Wachovia Chief on the Hot Seat

11/09/07 - 01:59 PM EST

Laurie Kulikowski

Wachovia(WB Quote) chief executive Ken Thompson may be the next CEO brought down by Wall Street's mortgage binge.

So says analyst Dick Bove of Punk Ziegel & Co. Bove, who rates the stock market perform, says Thompson was among the most aggressive executives in pushing his bank to take on more risk as it delved deeper into the world of nontraditional mortgages.

Wachovia didn't comment, but Bove's remarks come on the heels of a regulatory filing in which the Charlotte, N.C., bank said it plans to take a $1.1 billion writedown on collateralized debt obligations that are backed by subprime residential mortgage-backed securities.

In taking big losses, Wachovia follows in the footsteps of Citigroup(C Quote), Merrill Lynch(MER Quote) and Morgan Stanley(MS Quote), each of which took multibillion-dollar bad debt writedowns in recent weeks.

The big-dollar bungling has already cost Merrill Lynch's Stanley O'Neal and Citigroup's Charles Prince their CEO posts.
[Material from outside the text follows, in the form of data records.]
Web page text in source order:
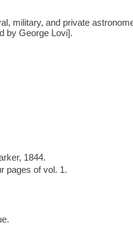
military, and private
by George Lovi].
1844.
pages of vol. 1.
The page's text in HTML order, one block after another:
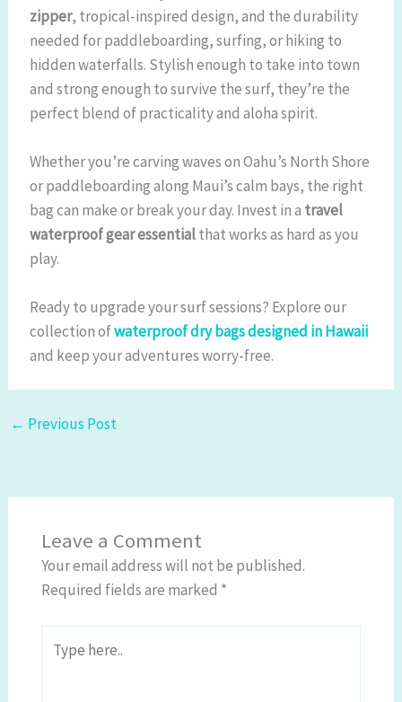
zipper, tropical-inspired design, and the durability
needed for paddleboarding, surfing, or hiking to
hidden waterfalls. Stylish enough to take into town
and strong enough to survive the surf, they’re the
perfect blend of practicality and aloha spirit.
Whether you’re carving waves on Oahu’s North Shore
or paddleboarding along Maui’s calm bays, the right
bag can make or break your day. Invest in a travel
waterproof gear essentialthat works as hard as you
play.
Ready to upgrade your surf sessions? Explore our
collection ofwaterproof dry bags designed in Hawaii
and keep your adventures worry-free.
← Previous Post
Leave a Comment
Your email address will not be published.
Required fields are marked *
here..
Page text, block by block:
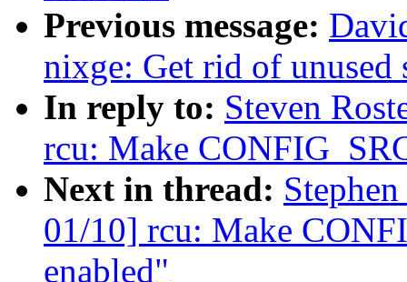
Previous message:
nixge: Get rid of
In reply to: Steven
rcu: Make
Next in thread:
01/10] rcu: Make
enabled"
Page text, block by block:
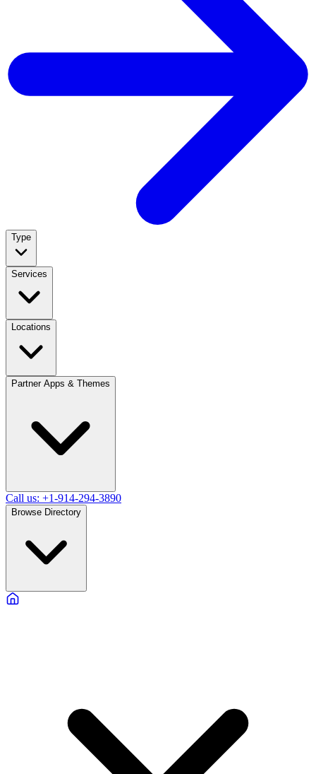
Type
Services
Locations
Partner Apps & Themes
Call us: +1-914-294-3890
Browse Directory
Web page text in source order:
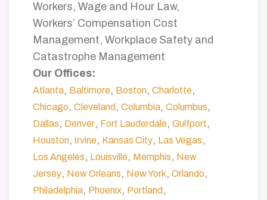
Workers, Wage and Hour Law,
Workers’ Compensation Cost
Management, Workplace Safety and
Catastrophe Management
Our Offices:
Atlanta, Baltimore, Boston, Charlotte,
Chicago, Cleveland , Columbia, Columbus,
Dallas, Denver, Fort Lauderdale, Gulfport,
Houston, Irvine, Kansas City, Las Vegas,
Los Angeles, Louisville, Memphis, New
Jersey, New Orleans, New York, Orlando,
Philadelphia, Phoenix, Portland ,
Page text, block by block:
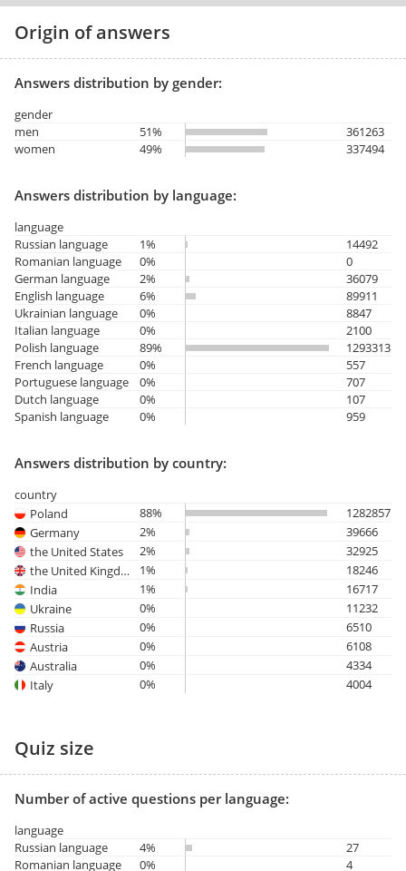
Origin of answers
Answers distribution by gender:
gender
men
51%
361263
women
49% 337494
Answers distribution by language:
language
Russian language
1%
14492
Romanian language
0%
0
German language
2%
36079
English language
6%
89911
Ukrainian language
0%
8847
Italian language
0%
2100
Polish language
89%
1293313
French language
0%
557
Portuguese language
0%
707
Dutch language
0%
107
Spanish language
0% 959
Answers distribution by country:
country
Poland
88%
1282857
Germany
2%
39666
the United States
2%
32925
the United Kingdom
1%
18246
India
1%
16717
Ukraine
0%
11232
Russia
0%
6510
Austria
0%
6108
Australia
0%
4334
Italy
0% 4004
Quiz size
Number of active questions per language:
language
Russian language
4%
27
Romanian language
0% 4
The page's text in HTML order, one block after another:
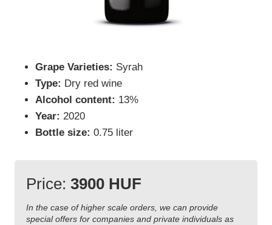
Grape Varieties: Syrah
Type: Dry red wine
Alcohol content: 13%
Year: 2020
Bottle size: 0.75 liter
Price: 3900 HUF
In the case of higher scale orders, we can provide
special offers for companies and private individuals as
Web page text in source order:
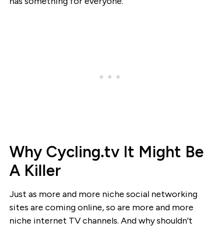
Why Cycling.tv It Might Be
A Killer
Just as more and more niche social networking
sites are coming online, so are more and more
niche internet TV channels. And why shouldn’t
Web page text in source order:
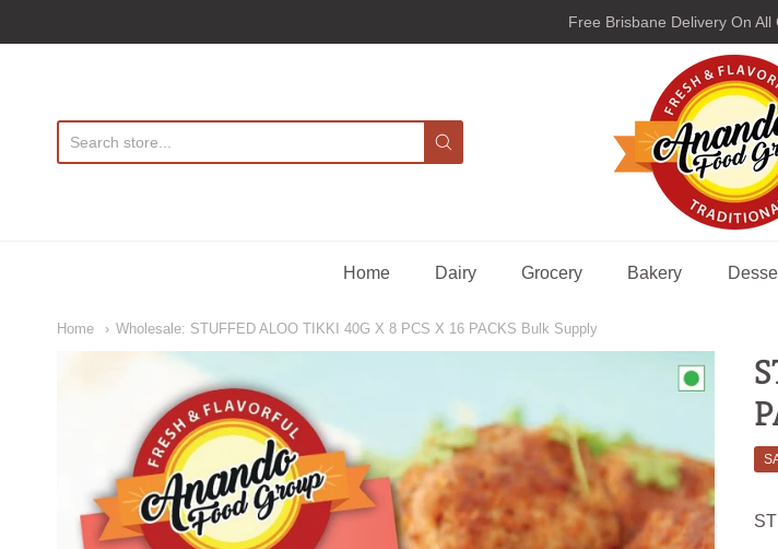
Free Brisbane Delivery On
Anando Food Group
Home Dairy Grocery Bakery
Home Wholesale: STUFFED ALOO TIKKI 40G X 8 PCS X 16 PACKS Bulk Supply
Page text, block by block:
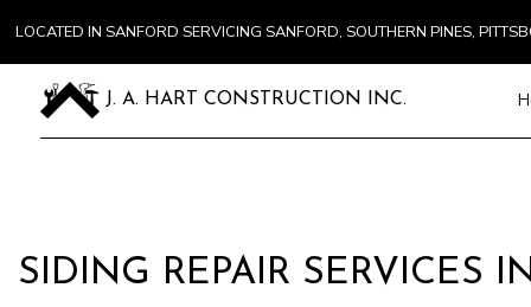
LOCATED IN SANFORD SERVICING SANFORD, SOUTHERN PINES,
J. A. HART CONSTRUCTION INC.
SIDING REPAIR SERVICES
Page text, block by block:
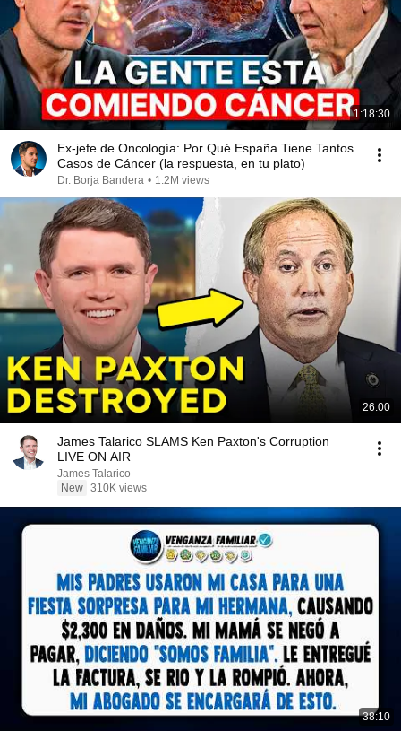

Bove says Thompson is vulnerable because Wachovia, like Merrill and Morgan Stanley, moved aggressively into riskier mortgages in the last stages of the recent housing boom.

He points out that Wachovia bought residential mortgage lender Golden West in late 2006 -- a deal that Deutsche Bank analyst Mike Mayo warned came at "the wrong time of the cycle." The housing market peaked in 2005, by most economists' estimates, and has since gone into a free fall that the Federal Reserve believes will continue at least well into 2008.